Capital health is an under-developed area. It is not sufficient to simply look at external borrowing and interest expense as determinants of resilience but rather take a deeper dive into the mechanics of the capital financing requirement and its relationship with asset values and the equity shown in the unusable reserves on the balance sheet. I, for one, will take up CIPFA’s invitation to improve the prudential framework and will be suggesting wider ranging measures than are currently used.
Commercialisation
And finally, one of the most contentious and widely reported issues in local government finances is the issue of commercialisation and particularly commercial property acquisition. Blaming these activities for poor financial resilience, whilst perhaps convenient, would be inaccurate, just as it would be complacent to use the often-reported deals gone wrong as a proxy for all commercial activity.
A review of Croydon’s problems reveals that social care problems contributed to a worsening financial position over a number of years; poor commercial decisions hastened the section 114 notice.
But for each example of poor decision making, there are many more authorities which have taken a more responsible approach to commercialisation ensuring that decisions are backed by sound business cases, with appropriate levels of due diligence, governance and significant subsequent monitoring and management.
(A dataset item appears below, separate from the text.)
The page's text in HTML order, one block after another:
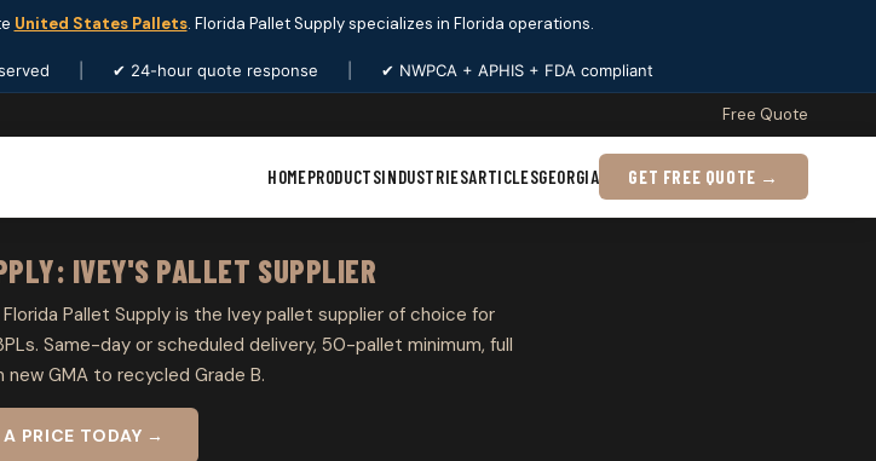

I would like to see the government acknowledge and support sound commercial decisions as a viable alternative to the management of decline given funding reductions. I would also like to see a prudential framework which incorporates commercialisation but does so appropriately, recognising, managing and minimising the increased risks so that councils can make commercial decisions which are prudent, affordable and sustainable.
As we await the next round of capitalisation directions, there is so much more that the sector and government can do to ensure that councils regain a secure and sustainable financial footing which will help them to contribute to an aim that we can all sign up to, which is to build back better.
Dan Bates is the finance specialist at Local Government Improve. He has particular interests in fair funding, local government financial resilience and capital health.